• [ABOUT THIS TASK]:
Every line below is to be copied exactly, with the pictures left out.

• [LISTED RECORDS]:
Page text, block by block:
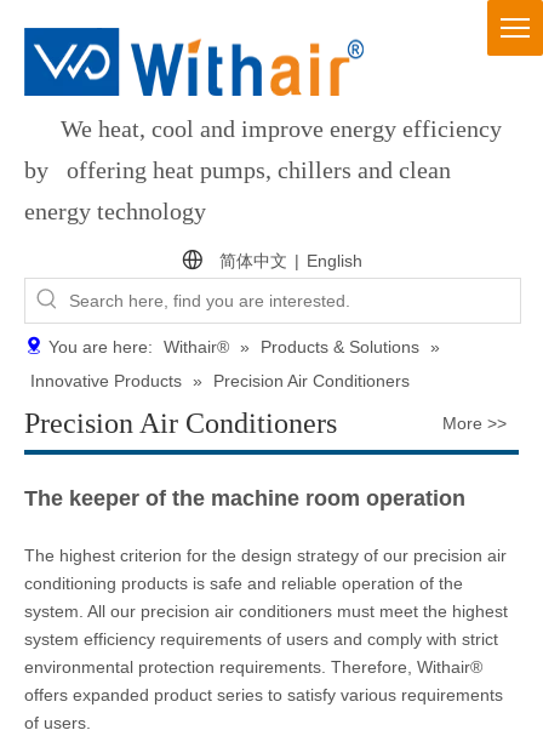
We heat, cool and improve energy efficiency
by offering heat pumps, chillers and clean
energy technology
简体中文 | English
You are here: Withair® » Products & Solutions »
Innovative Products » Precision Air Conditioners
Precision Air Conditioners More >>
The keeper of the machine room operation
The highest criterion for the design strategy of our precision air
conditioning products is safe and reliable operation of the
system. All our precision air conditioners must meet the highest
system efficiency requirements of users and comply with strict
environmental protection requirements. Therefore, Withair®
offers expanded product series to satisfy various requirements
of users.
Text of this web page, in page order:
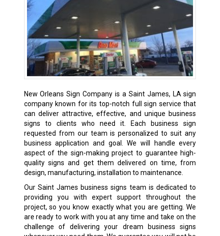
New Orleans Sign Company is a Saint James, LA sign
company known for its top-notch full sign service that
can deliver attractive, effective, and unique business
signs to clients who need it. Each business sign
requested from our team is personalized to suit any
business application and goal. We will handle every
aspect of the sign-making project to guarantee high-
quality signs and get them delivered on time, from
design, manufacturing, installation to maintenance.
Our Saint James business signs team is dedicated to
providing you with expert support throughout the
project, so you know exactly what you are getting. We
are ready to work with you at any time and take on the
challenge of delivering your dream business signs
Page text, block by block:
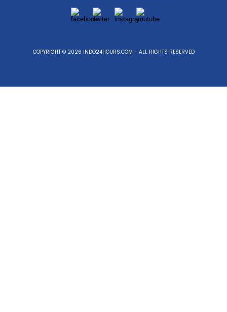
COPYRIGHT © 2026 INDO24HOURS.COM - ALL RIGHTS RESERVED
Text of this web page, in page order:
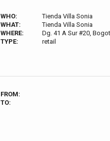
WHO:
Tienda Villa Sonia
WHAT:
Tienda Villa Sonia
WHERE:
Dg. 41 A Sur #20,
TYPE:
retail
FROM:
TO:
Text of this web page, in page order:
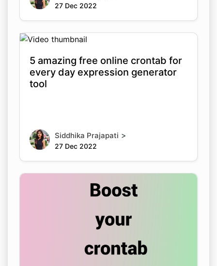
27 Dec 2022
5 amazing free online crontab for
every day expression generator
tool
Siddhika Prajapati >
27 Dec 2022
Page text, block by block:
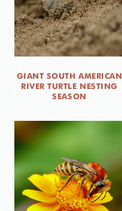
GIANT SOUTH AMERICAN
RIVER TURTLE NESTING
SEASON
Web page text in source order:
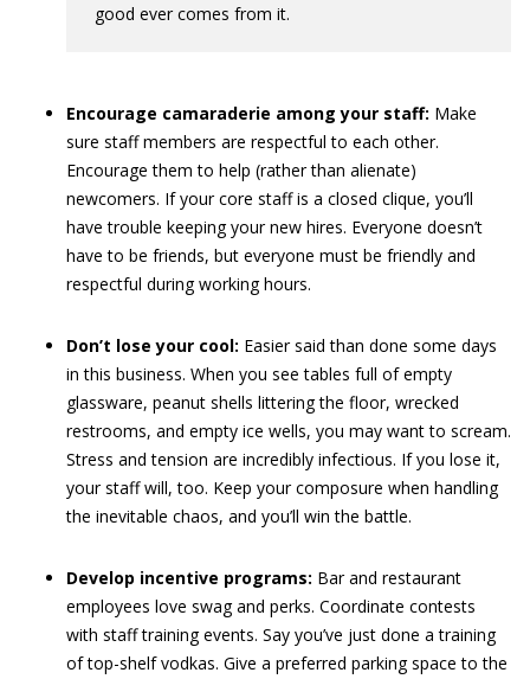
good ever comes from it.
Encourage camaraderie among your staff: Make
sure staff members are respectful to each other.
Encourage them to help (rather than alienate)
newcomers. If your core staff is a closed clique, you’ll
have trouble keeping your new hires. Everyone doesn’t
have to be friends, but everyone must be friendly and
respectful during working hours.
Don’t lose your cool: Easier said than done some days
in this business. When you see tables full of empty
glassware, peanut shells littering the floor, wrecked
restrooms, and empty ice wells, you may want to scream.
Stress and tension are incredibly infectious. If you lose it,
your staff will, too. Keep your composure when handling
the inevitable chaos, and you’ll win the battle.
Develop incentive programs: Bar and restaurant
employees love swag and perks. Coordinate contests
with staff training events. Say you’ve just done a training
of top-shelf vodkas. Give a preferred parking space to the
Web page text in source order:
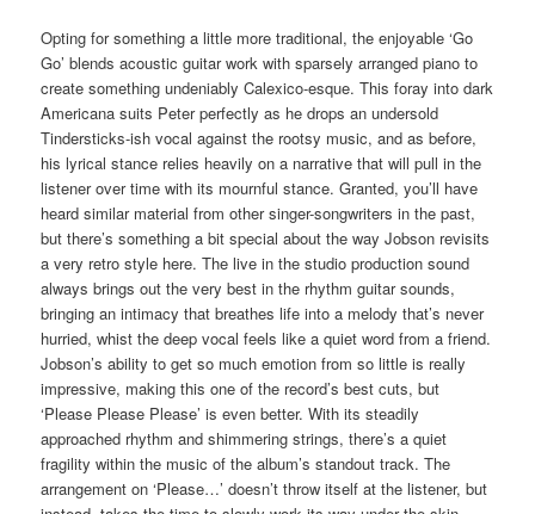
Opting for something a little more traditional, the enjoyable ‘Go
Go’ blends acoustic guitar work with sparsely arranged piano to
create something undeniably Calexico-esque. This foray into dark
Americana suits Peter perfectly as he drops an undersold
Tindersticks-ish vocal against the rootsy music, and as before,
his lyrical stance relies heavily on a narrative that will pull in the
listener over time with its mournful stance. Granted, you’ll have
heard similar material from other singer-songwriters in the past,
but there’s something a bit special about the way Jobson revisits
a very retro style here. The live in the studio production sound
always brings out the very best in the rhythm guitar sounds,
bringing an intimacy that breathes life into a melody that’s never
hurried, whist the deep vocal feels like a quiet word from a friend.
Jobson’s ability to get so much emotion from so little is really
impressive, making this one of the record’s best cuts, but
‘Please Please Please’ is even better. With its steadily
approached rhythm and shimmering strings, there’s a quiet
fragility within the music of the album’s standout track. The
arrangement on ‘Please…’ doesn’t throw itself at the listener, but
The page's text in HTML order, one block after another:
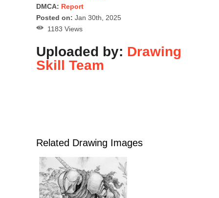
DMCA: Report
Posted on: Jan 30th, 2025
1183 Views
Uploaded by: Drawing
Skill Team
Related Drawing Images
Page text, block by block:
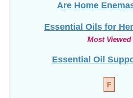
Are Home
Essential Oils for
Most Viewed
Essential Oil
F
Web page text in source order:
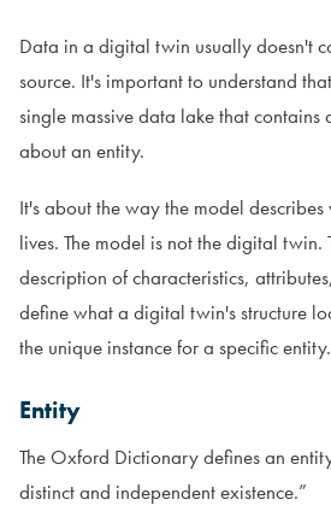
Data in a digital twin usually doesn't
source. It's important to understand
single massive data lake that contains
about an entity.
It's about the way the model
lives. The model is not the digital twin.
description of characteristics,
define what a digital twin's structure
the unique instance for a specific entity.
Entity
The Oxford Dictionary defines an
distinct and independent existence.”
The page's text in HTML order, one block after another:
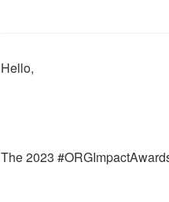
Hello,
The 2023
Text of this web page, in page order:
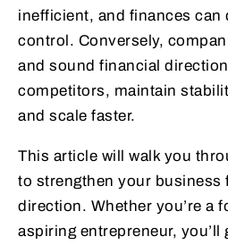
inefficient, and finances
control. Conversely,
and sound financial
competitors, maintain
and scale faster.
This article will walk you
to strengthen your business
direction. Whether you’re a
aspiring entrepreneur, you’ll
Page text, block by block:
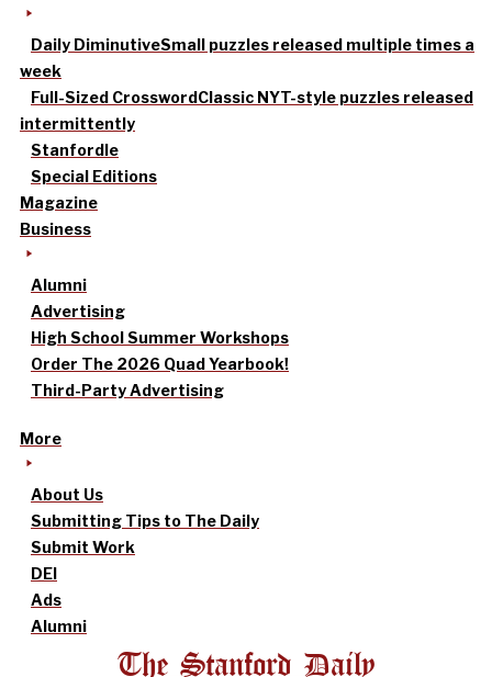
Daily DiminutiveSmall puzzles released multiple times a
week
Full-Sized CrosswordClassic NYT-style puzzles released
intermittently
Stanfordle
Special Editions
Magazine
Business
Alumni
Advertising
High School Summer Workshops
Order The 2026 Quad Yearbook!
Third-Party Advertising
More
About Us
Submitting Tips to The Daily
Submit Work
DEI
Ads
Alumni
The Stanford Daily
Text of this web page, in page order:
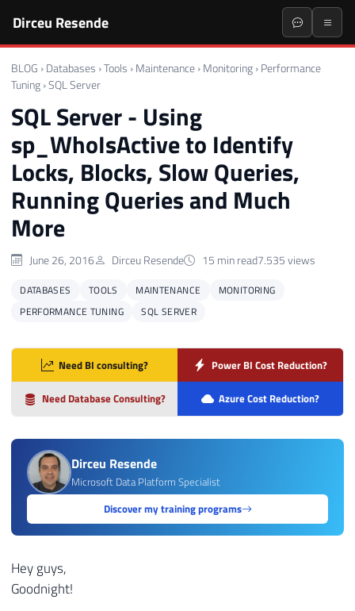
Dirceu Resende
BLOG › Databases ›Tools › Maintenance › Monitoring › Performance
Tuning ›SQL Server
SQL Server - Using
sp_WhoIsActive to Identify
Locks, Blocks, Slow Queries,
Running Queries and Much
More
June 26, 2016 Dirceu Resende 15 min read7.535 views
DATABASES TOOLS MAINTENANCE
MONITORING
PERFORMANCE TUNING
SQL SERVER
Need BI consulting? Power BI Cost Reduction?
Need Database Consulting? Azure Cost Reduction?
Dirceu Resende
Microsoft Data Platform Specialist
Discover my training programs
Hey guys,
Goodnight!
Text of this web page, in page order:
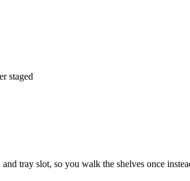
staged
tray slot, so you walk the shelves once
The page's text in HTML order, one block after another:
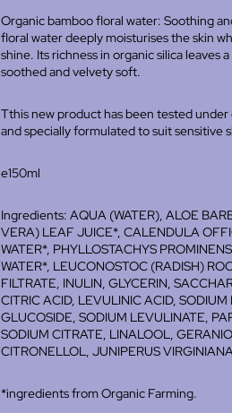
Organic bamboo floral water: Soothing
floral water deeply moisturises the skin
shine. Its richness in organic silica leaves
soothed and velvety soft.
Tthis new product has been tested
and specially formulated to suit sensitive
e150ml
Ingredients: AQUA (WATER), ALOE
VERA) LEAF JUICE*, CALENDULA
WATER*, PHYLLOSTACHYS
WATER*, LEUCONOSTOC (RADISH)
FILTRATE, INULIN, GLYCERIN,
CITRIC ACID, LEVULINIC ACID,
GLUCOSIDE, SODIUM LEVULINATE,
SODIUM CITRATE, LINALOOL,
CITRONELLOL, JUNIPERUS
*ingredients from Organic Farming.
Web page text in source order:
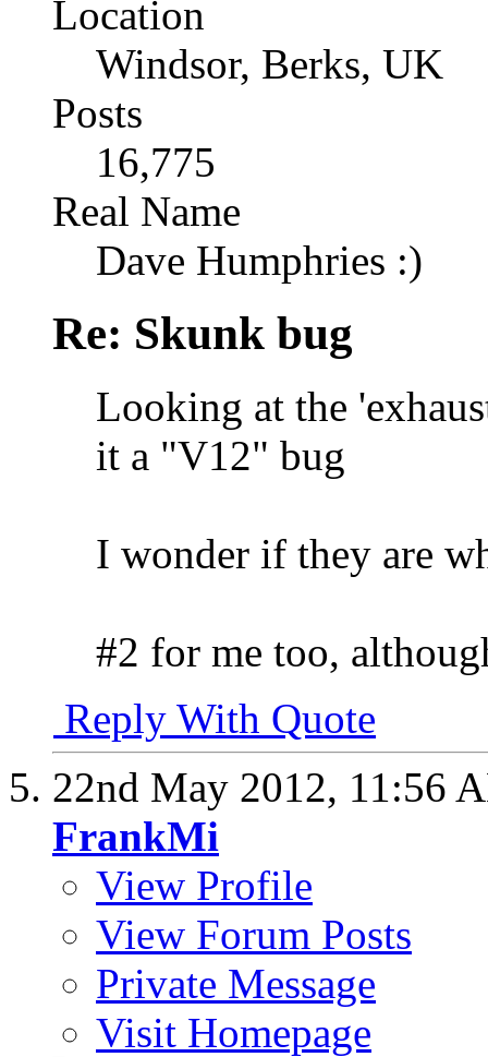
Location
Windsor, Berks, UK
Posts
16,775
Real Name
Dave Humphries :)
Re: Skunk bug
Looking at the
it a "V12" bug
I wonder if they are
#2 for me too,
Reply With Quote
22nd May 2012, 11:56
FrankMi
View Profile
View Forum Posts
Private Message
Visit Homepage
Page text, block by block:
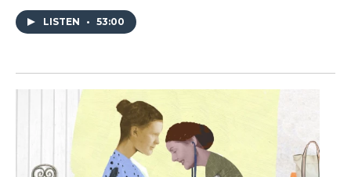
LISTEN • 53:00

• [REPLY]:
Page text, block by block:
We heat, cool and improve energy efficiency
by offering heat pumps, chillers and clean
energy technology
简体中文 | English
You are here: Withair® » Products & Solutions »
Innovative Products » Precision Air Conditioners
Precision Air Conditioners More >>
The keeper of the machine room operation
The highest criterion for the design strategy of our precision air
conditioning products is safe and reliable operation of the
system. All our precision air conditioners must meet the highest
system efficiency requirements of users and comply with strict
environmental protection requirements. Therefore, Withair®
offers expanded product series to satisfy various requirements
of users.
Text of this web page, in page order:
New Orleans Sign Company is a Saint James, LA sign
company known for its top-notch full sign service that
can deliver attractive, effective, and unique business
signs to clients who need it. Each business sign
requested from our team is personalized to suit any
business application and goal. We will handle every
aspect of the sign-making project to guarantee high-
quality signs and get them delivered on time, from
design, manufacturing, installation to maintenance.
Our Saint James business signs team is dedicated to
providing you with expert support throughout the
project, so you know exactly what you are getting. We
are ready to work with you at any time and take on the
challenge of delivering your dream business signs
Page text, block by block:
COPYRIGHT © 2026 INDO24HOURS.COM - ALL RIGHTS RESERVED
Text of this web page, in page order:
WHO:
Tienda Villa Sonia
WHAT:
Tienda Villa Sonia
WHERE:
Dg. 41 A Sur #20,
TYPE:
retail
FROM:
TO:
Text of this web page, in page order:
27 Dec 2022
5 amazing free online crontab for
every day expression generator
tool
Siddhika Prajapati >
27 Dec 2022
Page text, block by block:
GIANT SOUTH AMERICAN
RIVER TURTLE NESTING
SEASON
Web page text in source order:
good ever comes from it.
Encourage camaraderie among your staff: Make
sure staff members are respectful to each other.
Encourage them to help (rather than alienate)
newcomers. If your core staff is a closed clique, you’ll
have trouble keeping your new hires. Everyone doesn’t
have to be friends, but everyone must be friendly and
respectful during working hours.
Don’t lose your cool: Easier said than done some days
in this business. When you see tables full of empty
glassware, peanut shells littering the floor, wrecked
restrooms, and empty ice wells, you may want to scream.
Stress and tension are incredibly infectious. If you lose it,
your staff will, too. Keep your composure when handling
the inevitable chaos, and you’ll win the battle.
Develop incentive programs: Bar and restaurant
employees love swag and perks. Coordinate contests
with staff training events. Say you’ve just done a training
of top-shelf vodkas. Give a preferred parking space to the
Web page text in source order:
Opting for something a little more traditional, the enjoyable ‘Go
Go’ blends acoustic guitar work with sparsely arranged piano to
create something undeniably Calexico-esque. This foray into dark
Americana suits Peter perfectly as he drops an undersold
Tindersticks-ish vocal against the rootsy music, and as before,
his lyrical stance relies heavily on a narrative that will pull in the
listener over time with its mournful stance. Granted, you’ll have
heard similar material from other singer-songwriters in the past,
but there’s something a bit special about the way Jobson revisits
a very retro style here. The live in the studio production sound
always brings out the very best in the rhythm guitar sounds,
bringing an intimacy that breathes life into a melody that’s never
hurried, whist the deep vocal feels like a quiet word from a friend.
Jobson’s ability to get so much emotion from so little is really
impressive, making this one of the record’s best cuts, but
‘Please Please Please’ is even better. With its steadily
approached rhythm and shimmering strings, there’s a quiet
fragility within the music of the album’s standout track. The
arrangement on ‘Please…’ doesn’t throw itself at the listener, but
The page's text in HTML order, one block after another:
DMCA: Report
Posted on: Jan 30th, 2025
1183 Views
Uploaded by: Drawing
Skill Team
Related Drawing Images
Page text, block by block:
Are Home
Essential Oils for
Most Viewed
Essential Oil
F
Web page text in source order:
Data in a digital twin usually doesn't
source. It's important to understand
single massive data lake that contains
about an entity.
It's about the way the model
lives. The model is not the digital twin.
description of characteristics,
define what a digital twin's structure
the unique instance for a specific entity.
Entity
The Oxford Dictionary defines an
distinct and independent existence.”
The page's text in HTML order, one block after another:
Hello,
The 2023
Text of this web page, in page order:
inefficient, and finances
control. Conversely,
and sound financial
competitors, maintain
and scale faster.
This article will walk you
to strengthen your business
direction. Whether you’re a
aspiring entrepreneur, you’ll
Page text, block by block:
Daily DiminutiveSmall puzzles released multiple times a
week
Full-Sized CrosswordClassic NYT-style puzzles released
intermittently
Stanfordle
Special Editions
Magazine
Business
Alumni
Advertising
High School Summer Workshops
Order The 2026 Quad Yearbook!
Third-Party Advertising
More
About Us
Submitting Tips to The Daily
Submit Work
DEI
Ads
Alumni
The Stanford Daily
Text of this web page, in page order:
Dirceu Resende
BLOG › Databases ›Tools › Maintenance › Monitoring › Performance
Tuning ›SQL Server
SQL Server - Using
sp_WhoIsActive to Identify
Locks, Blocks, Slow Queries,
Running Queries and Much
More
June 26, 2016 Dirceu Resende 15 min read7.535 views
DATABASES TOOLS MAINTENANCE
MONITORING
PERFORMANCE TUNING
SQL SERVER
Need BI consulting? Power BI Cost Reduction?
Need Database Consulting? Azure Cost Reduction?
Dirceu Resende
Microsoft Data Platform Specialist
Discover my training programs
Hey guys,
Goodnight!
Text of this web page, in page order:
staged
tray slot, so you walk the shelves once
The page's text in HTML order, one block after another:
Organic bamboo floral water: Soothing
floral water deeply moisturises the skin
shine. Its richness in organic silica leaves
soothed and velvety soft.
Tthis new product has been tested
and specially formulated to suit sensitive
e150ml
Ingredients: AQUA (WATER), ALOE
VERA) LEAF JUICE*, CALENDULA
WATER*, PHYLLOSTACHYS
WATER*, LEUCONOSTOC (RADISH)
FILTRATE, INULIN, GLYCERIN,
CITRIC ACID, LEVULINIC ACID,
GLUCOSIDE, SODIUM LEVULINATE,
SODIUM CITRATE, LINALOOL,
CITRONELLOL, JUNIPERUS
*ingredients from Organic Farming.
Web page text in source order:
Location
Windsor, Berks, UK
Posts
16,775
Real Name
Dave Humphries :)
Re: Skunk bug
Looking at the
it a "V12" bug
I wonder if they are
#2 for me too,
Reply With Quote
22nd May 2012, 11:56
FrankMi
View Profile
View Forum Posts
Private Message
Visit Homepage
Page text, block by block:
LISTEN • 53:00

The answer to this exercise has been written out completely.